PS. I'm installing and running everything in fresh singularity containers.

kmnip commented 2 years ago

The pretrained models in NanoSim were made using an older version of scikit-learn (e.g. <=0.22.1).

If you have to use these models (instead of creating your own models), then you must use scikit-learn=0.22.1 but not the newer versions. If you have a newer version of scikit-learn installed, then you will get the error for No module named 'sklearn.neighbors.kde'.

If you would like to create your own models (instead of using the pretrained models), then NanoSim should work just fine with scikit-learn=1.0.2 from my own experience.

On top of this incompatibility issue, some users also have difficulty with installing all the dependent packages with conda. I strongly recommend that you create a dedicated environment for running NanoSim. If you have issues with conda install being eternally stuck, use mamba instead of conda to install your conda packages: https://github.com/mamba-org/mamba .

So, integrating all these together:

conda create -n nanosim_pretrained
conda activate nanosim_pretrained

mamba install scikit-learn=0.22.1 six samtools pysam pybedtools minimap2 joblib htseq genometools-genometools

Note that here I only specified the version for scikit-learn but not for the other packages. mamba should be able to pick the appropriate versions for the specified packages, python, and numpy, etc.

Hope this helps whoever stumble upon this issue in the future!

wshuai294 commented 1 year ago

pip install scikit-learn==0.22.1 solved my problem.

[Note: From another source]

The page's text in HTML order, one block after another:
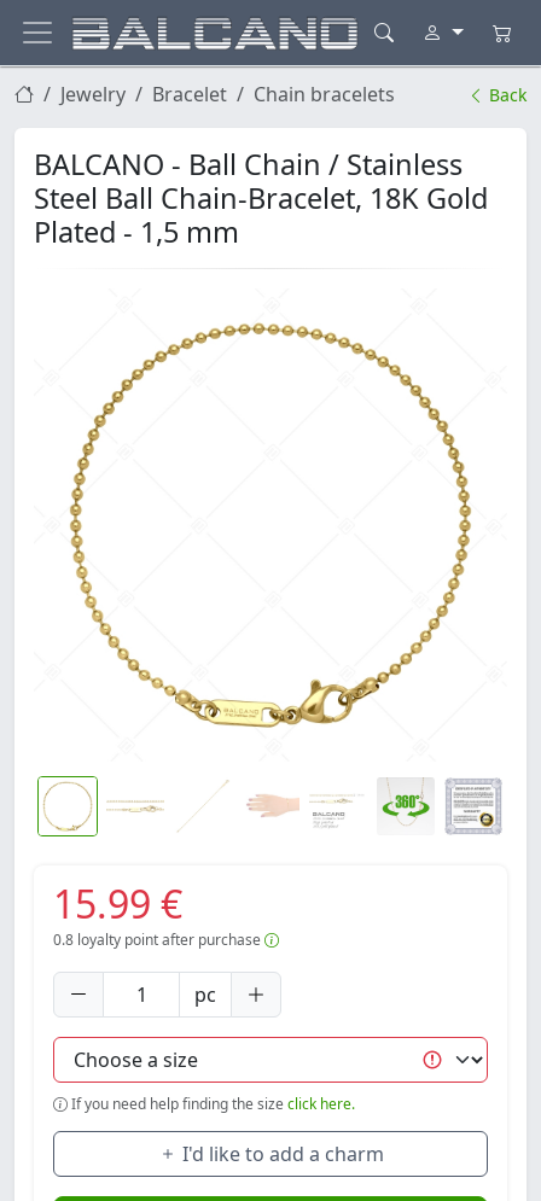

HadrienG commented 1 year ago

Hi!

I also ran into this issue recently. Since the pretrained model require sckikit-learn <= 0.22.1, wouldn't it be adequate to pin this version in the bioconda recipe?

Best, Hadrien

kmnip commented 1 year ago

Hi @HadrienG ,

We will make a new release that includes updated pretrained models. For the existing models, this specific environment works for me:

requirements.txt

genometools-genometools
htseq=0.11.3
joblib=1.1.0
last
minimap2=2.17
numpy=1.21.5
pybedtools=0.8.1
pysam=0.15.3
samtools
scikit-learn=0.22.1
scipy=1.7.3
six=1.16.0
conda create -n nanosim
conda activate nanosim
mamba install --file requirements.txt -c conda-forge -c bioconda
dpryan79 commented 1 year ago

For those installing this via bioconda I've now patched the repodata to force scikit-learn >=0.20.0,<=0.22.1. That should hopefully resolve the issue there.